__WHAT THIS TASK INVOLVES__.
Drop all images and give the records again exactly.
========
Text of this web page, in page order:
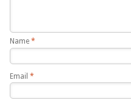
Name *
Email *
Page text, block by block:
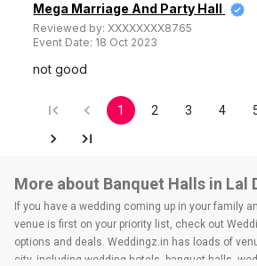
Mega Marriage And Party Hall
Reviewed by:XXXXXXXX8765
Event Date: 18 Oct 2023
not good
1 2 3 4
More about Banquet Halls in Lal
If you have a wedding coming up in your family
venue is first on your priority list, check out
options and deals. Weddingz.in has loads of
city, including wedding hotels, banquet halls,
========
__ANSWER TO THIS EXERCISE__.
Text of this web page, in page order:
Name *
Email *
Page text, block by block:
Mega Marriage And Party Hall
Reviewed by:XXXXXXXX8765
Event Date: 18 Oct 2023
not good
1 2 3 4
More about Banquet Halls in Lal
If you have a wedding coming up in your family
venue is first on your priority list, check out
options and deals. Weddingz.in has loads of
city, including wedding hotels, banquet halls,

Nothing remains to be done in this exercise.